Что именно? Кажется, себя. В "Книге мертвых" душа всегда говорит "я -
Озирис" (72), но странствует как раз потому, что ищет Озириса.
Так говорил П. Но в голосе его не было уверенности. Может быть он не
верил в то, что говорил и в другой раз объяснял бы иначе.
Л. Л.: Почему у царевны золотые волосы?
П.: Золото - свет; царевна помечена светом.
Л. Л.: Субъективного не существует, всякая ассоциация признак
действительного сродства вещей и на ассоциации и метафоры нельзя
ссылаться, их следует объяснять, сводить к действительным связям. Вы
говорите: золото - свет. Фрейд говорит: золото - кал, деньги.
Разбираясь в значениях слов я заметил, что красное и черное - варианты
одного и того же, руда, это и ископаемое, кровь и зола. Также: черное
и чермное, две вариантные формы одного слова. Почему так? Цвет
внутренности, разрыв вглубь, порождение мрака. А что oзначает змей?
П.: Это мне кажется понятным. Змей наиболее физиологичен, ползает на брюхе и не может подняться. Он становится еще страшнее, когда у него отрастают крылья.
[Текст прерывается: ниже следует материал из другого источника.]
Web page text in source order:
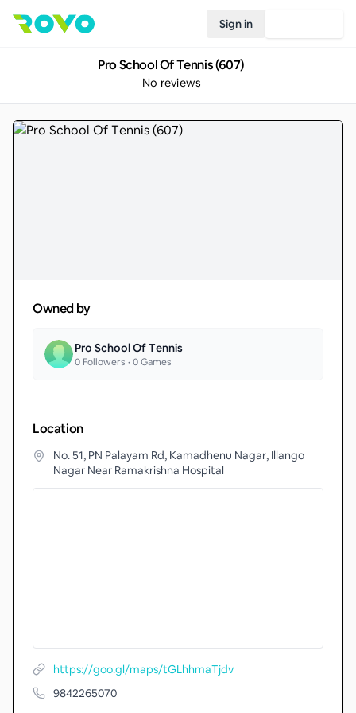
Sign in
Pro School Of Tennis (607)
No reviews
Owned by
Pro School Of Tennis
0 Followers •0Games
Location
No. 51, PN Palayam Rd, Kamadhenu Nagar, Illango
Nagar Near Ramakrishna Hospital
https://goo.gl/maps/tGLhhmaTjdv
9842265070
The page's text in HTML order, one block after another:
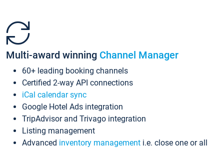
Multi-award winning Channel Manager
60+ leading booking channels
Certified 2-way API connections
iCal calendar sync
Google Hotel Ads integration
TripAdvisor and Trivago integration
Listing management
Advanced inventory management i.e. close one or all
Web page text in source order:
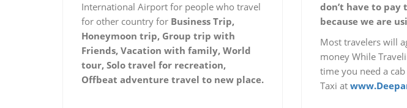
International Airport for people who travel
for other country for Business Trip,
Honeymoon trip, Group trip with
Friends, Vacation with family, World
tour, Solo travel for recreation,
Offbeat adventure travel to new place.
don’t have to
because we are
Most travelers will
money While
time you need a
Taxi at
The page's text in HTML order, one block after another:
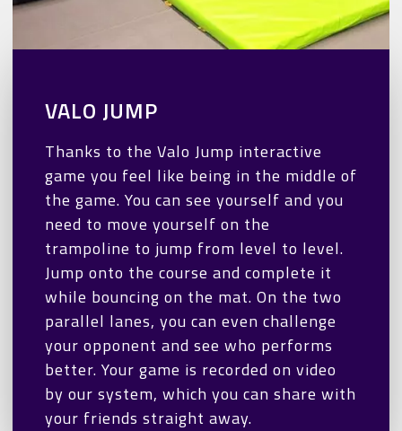
VALO JUMP
Thanks to the Valo Jump interactive
game you feel like being in the middle of
the game. You can see yourself and you
need to move yourself on the
trampoline to jump from level to level.
Jump onto the course and complete it
while bouncing on the mat. On the two
parallel lanes, you can even challenge
your opponent and see who performs
better. Your game is recorded on video
by our system, which you can share with
your friends straight away.
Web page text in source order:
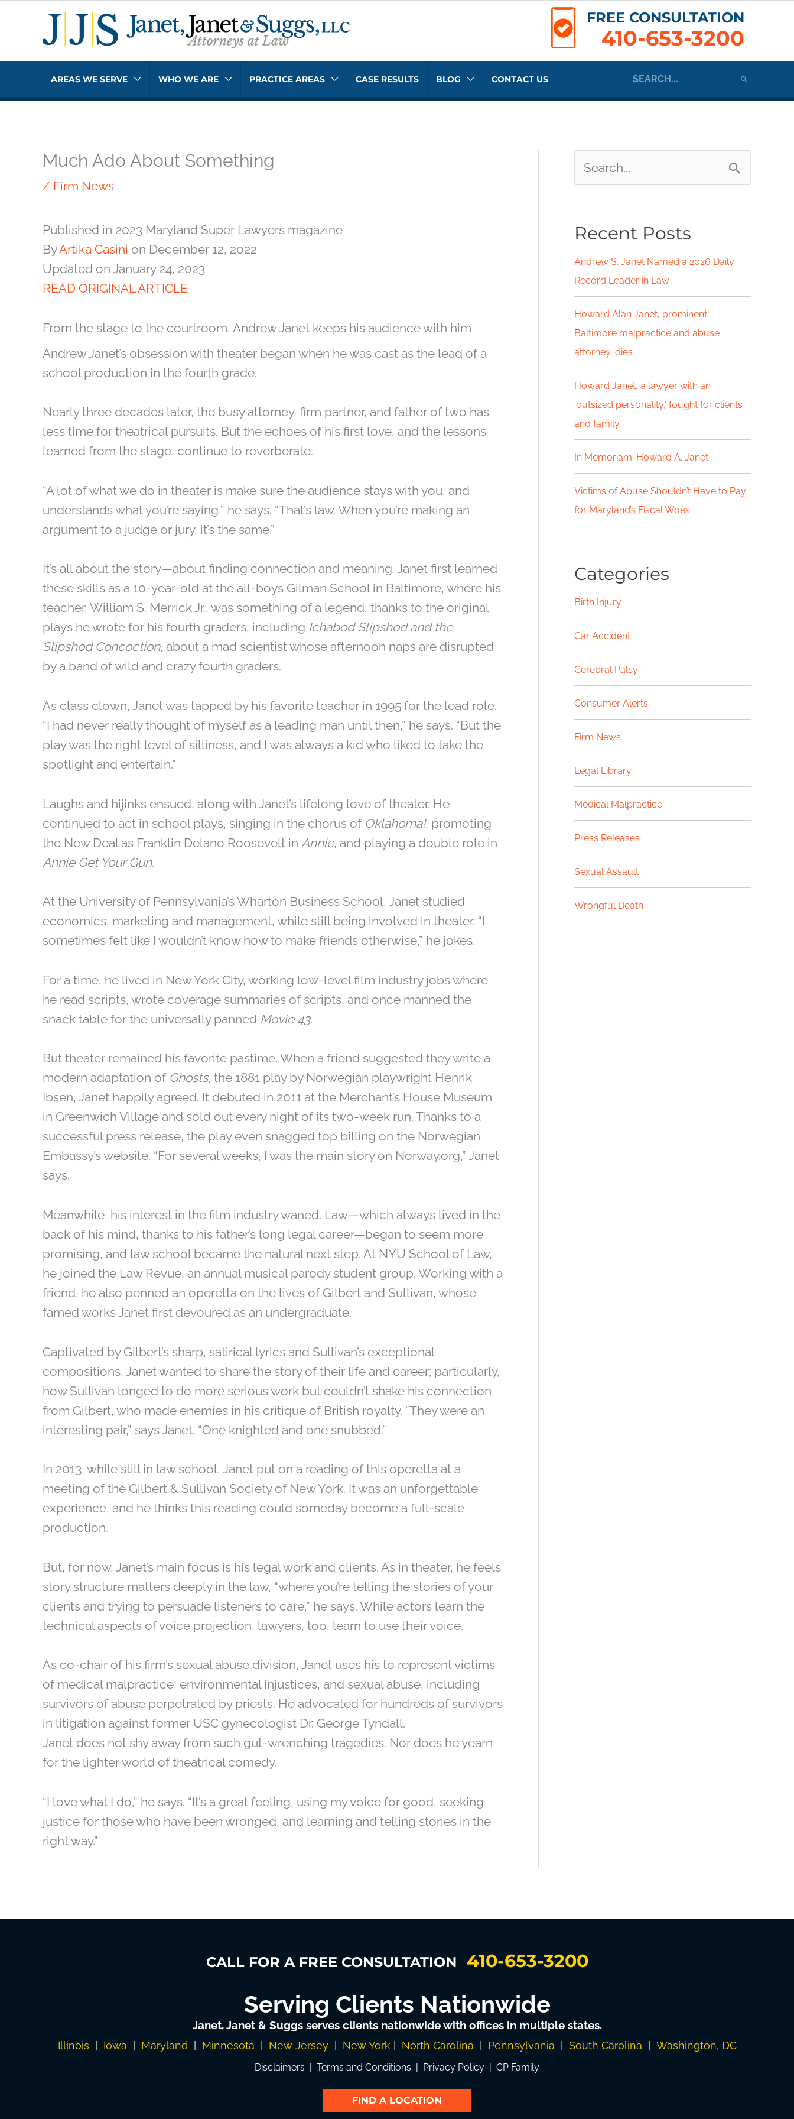
content
FREE CONSULTATION
410-653-3200
AREAS WE SERVE WHO WE ARE PRACTICE AREAS CASE RESULTS BLOG CONTACT US
for:
Much Ado About Something
/ Firm News
Published in 2023 Maryland Super Lawyers magazine
ByArtika Casini on December 12, 2022
Updated on January 24, 2023
READ ORIGINAL ARTICLE
From the stage to the courtroom, Andrew Janet keeps his audience with him
Andrew Janet’s obsession with theater began when he was cast as the lead of a
school production in the fourth grade.
Nearly three decades later, the busy attorney, firm partner, and father of two has
less time for theatrical pursuits. But the echoes of his first love, and the lessons
learned from the stage, continue to reverberate.
“A lot of what we do in theater is make sure the audience stays with you, and
understands what you’re saying,” he says. “That’s law. When you’re making an
argument to a judge or jury, it’s the same.”
It’s all about the story—about finding connection and meaning. Janet first learned
these skills as a 10-year-old at the all-boys Gilman School in Baltimore, where his
teacher, William S. Merrick Jr., was something of a legend, thanks to the original
plays he wrote for his fourth graders, including Ichabod Slipshod and the
Slipshod Concoction, about a mad scientist whose afternoon naps are disrupted
by a band of wild and crazy fourth graders.
As class clown, Janet was tapped by his favorite teacher in 1995 for the lead role.
“I had never really thought of myself as a leading man until then,” he says. “But the
play was the right level of silliness, and I was always a kid who liked to take the
spotlight and entertain.”
Laughs and hijinks ensued, along with Janet’s lifelong love of theater. He
continued to act in school plays, singing in the chorus of Oklahoma!, promoting
the New Deal as Franklin Delano Roosevelt in Annie, and playing a double role in
Annie Get Your Gun.
At the University of Pennsylvania’s Wharton Business School, Janet studied
economics, marketing and management, while still being involved in theater. “I
sometimes felt like I wouldn’t know how to make friends otherwise,” he jokes.
For a time, he lived in New York City, working low-level film industry jobs where
he read scripts, wrote coverage summaries of scripts, and once manned the
snack table for the universally panned Movie 43.
But theater remained his favorite pastime. When a friend suggested they write a
modern adaptation of Ghosts, the 1881 play by Norwegian playwright Henrik
Ibsen, Janet happily agreed. It debuted in 2011 at the Merchant’s House Museum
in Greenwich Village and sold out every night of its two-week run. Thanks to a
successful press release, the play even snagged top billing on the Norwegian
Embassy’s website. “For several weeks, I was the main story on Norway.org,” Janet
says.
Meanwhile, his interest in the film industry waned. Law—which always lived in the
back of his mind, thanks to his father’s long legal career—began to seem more
promising, and law school became the natural next step. At NYU School of Law,
he joined the Law Revue, an annual musical parody student group. Working with a
friend, he also penned an operetta on the lives of Gilbert and Sullivan, whose
famed works Janet first devoured as an undergraduate.
Captivated by Gilbert’s sharp, satirical lyrics and Sullivan’s exceptional
compositions, Janet wanted to share the story of their life and career; particularly,
how Sullivan longed to do more serious work but couldn’t shake his connection
from Gilbert, who made enemies in his critique of British royalty. “They were an
interesting pair,” says Janet. “One knighted and one snubbed.”
In 2013, while still in law school, Janet put on a reading of this operetta at a
meeting of the Gilbert & Sullivan Society of New York. It was an unforgettable
experience, and he thinks this reading could someday become a full-scale
production.
But, for now, Janet’s main focus is his legal work and clients. As in theater, he feels
story structure matters deeply in the law, “where you’re telling the stories of your
clients and trying to persuade listeners to care,” he says. While actors learn the
technical aspects of voice projection, lawyers, too, learn to use their voice.
As co-chair of his firm’s sexual abuse division, Janet uses his to represent victims
of medical malpractice, environmental injustices, and sexual abuse, including
survivors of abuse perpetrated by priests. He advocated for hundreds of survivors
in litigation against former USC gynecologist Dr. George Tyndall.
Janet does not shy away from such gut-wrenching tragedies. Nor does he yearn
for the lighter world of theatrical comedy.
“I love what I do,” he says. “It’s a great feeling, using my voice for good, seeking
justice for those who have been wronged, and learning and telling stories in the
right way.”
e
r
c
h
f
o
r
:
Recent Posts
Andrew S. Janet Named a 2026 Daily
Record Leader in Law
Howard Alan Janet, prominent
Baltimore malpractice and abuse
attorney, dies
Howard Janet, a lawyer with an
‘outsized personality,’ fought for clients
and family
In Memoriam: Howard A. Janet
Victims of Abuse Shouldn’t Have to Pay
for Maryland’s Fiscal Woes
Categories
Birth Injury
Car Accident
Cerebral Palsy
Consumer Alerts
Firm News
Legal Library
Medical Malpractice
Press Releases
Sexual Assault
Wrongful Death
CALL FOR A FREE CONSULTATION 410-653-3200
Serving Clients Nationwide
Janet, Janet & Suggs serves clients nationwide with offices in multiple states.
Illinois Iowa Maryland| Minnesota New Jersey| New York| North Carolina Pennsylvania South Carolina Washington, DC
Disclaimers Terms and Conditions Privacy Policy CP Family
FIND A LOCATION

Л. Л.: Змей, это обнаженный желудок, поглощение. Червь и чрево - варианты одного слова. Возможно, что всякий ужас есть ужас перед неопределенным. Ведь в этом и есть уничтожение: потеря своей определенности. Ужас поглощения, всасывания (73), головокружение перед зыбью, отвращение к топи, дрожащему желе, медузам, касторовому маслу, вшам, клопам, паукам и т. п. К тому же и движения змеи не прямолинейны, они зыбки, извилисты или, иначе, лукавы... А почему в сказке три сына?
П.: Утроение - закон сказки. Может быть три при первоначальном, очень
ограниченном счислении, значило просто: много.
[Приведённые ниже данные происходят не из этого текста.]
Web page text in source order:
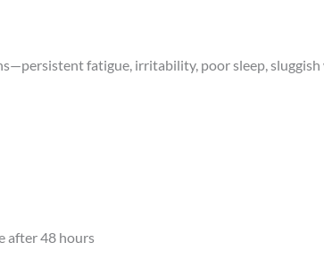
fatigue, irritability, poor sleep,
after 48 hours
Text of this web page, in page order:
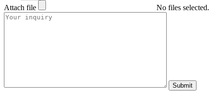
Attach file
No files selected.
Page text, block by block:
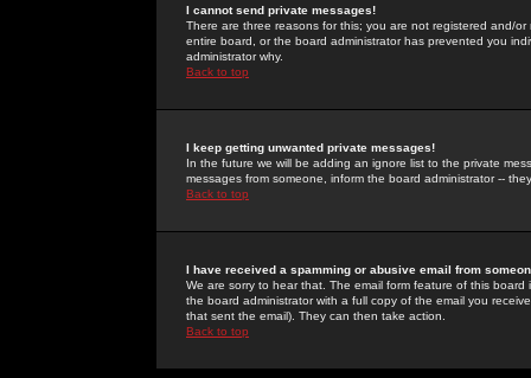
I cannot send private messages!
There are three reasons for this; you are not registered and/
entire board, or the board administrator has prevented you
administrator why.
Back to top
I keep getting unwanted private messages!
In the future we will be adding an ignore list to the private
messages from someone, inform the board administrator --
Back to top
I have received a spamming or abusive email from
We are sorry to hear that. The email form feature of this
the board administrator with a full copy of the email you
that sent the email). They can then take action.
Back to top
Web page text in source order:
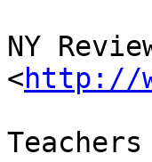
NY
<http://
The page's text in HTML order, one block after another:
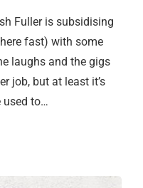
Fuller is subsidising
fast) with some
laughs and the gigs
job, but at least it’s
used to…
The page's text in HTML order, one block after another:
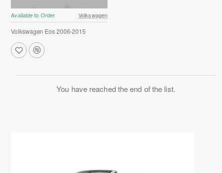
Available to Order Volkswagen
Volkswagen Eos 2006-2015
You have reached the end of the list.
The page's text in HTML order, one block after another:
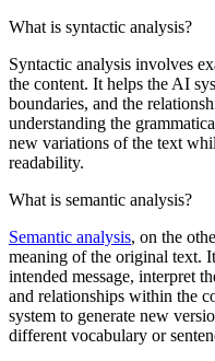
What is syntactic analysis?
Syntactic analysis involves
the content. It helps the AI
boundaries, and the
understanding the
new variations of the text
readability.
What is semantic analysis?
Semantic analysis, on the
meaning of the original text.
intended message, interpret
and relationships within the
system to generate new
different vocabulary or

Л. Л.: Вряд ли была эпоха такого счисления. А если бы была, то в
другие эпохи "много" поочередно означалось бы двумя, четырьмя, пятью и
т. д. В чем же преимущество трех? Я думаю, три обозначает в сказке
"все", исчерпывающую полноту. На это оно имеет некоторое право. Когда
"все" познается, т. е. делится, оно делится непременно на три части:
устанавливается разность, а разность есть отношение двух вещей, при
котором само отношение разности становится третьей вещью. Само тело
человека построено по этому принципу: оно симметрично и имеет
туловище... Да, и костяная нога, и лес, и волосы, все имеет свое
значение. И меня всегда занимало составить алфавит вещей с их
значениями (74). Ведь в вещах нет ни символов, ни аллегорий. Но сами
они кристаллизации мировых принципов. Так крик не имеет никакого
постороннего значения, но он выражает боль. Поэтому к мифам надо
подходить не как к ошибкам, а как к правильным наблюдениям.
Д. Д.: Существует очень много теорий, объясняющих как и когда могла
быть придумана Библия. Тураев (75) же принял ее просто за правильный
исторический источник и это оказалось самым плодотворным.
Л. Л.: И еще, не надо гоняться за доказательствами. Это только
иллюзия, достоверность от них не увеличивается. В самом деле, что
такое доказательство? "То, что я говорю, вполне соответствует тому,
что вы признали за правильное прежде". Но это прежде признанное совсем
недостоверно и новое может ему противоречить. Лучше сказать: "Я
вникнул и увидел, что это так; вникните и вы".
Л. Л.: Разговоры Гете с Эккерманом (76) несравненно приятнее и интереснее тех, что я записываю. В них нет претенциозности и отвлеченности. Потому что оба они работали и разговоры не подменяли им работы, помогали ей. Величие Гете конечно не в знании каких-то особых тайн, а наоборот в его обычности. Он ясен духом как всякий добросовестно и бескорыстно работающий человек. Как благородно, когда люди работают свободно и скромно. На них приятно тогда смотреть. Гете умел выбирать для исследования такие области, где не требуется специальных знании или способностей. Он внимательно
слушал, что говорила природа. И поэтому он вобрал в себя два столетия,
XVIII и XIX, а своим учением о цветах зашел еще дальше. В этом, а не в
его одаренности, главное его величие. Пушкин был, вероятно, одареннее
Гете. И у Гете была своя ограниченность. Но он сумел стать в
правильное положение, так что само время, как прилив, приносило ему
свои ценности. Его разговоры производят впечатление разговоров в раю.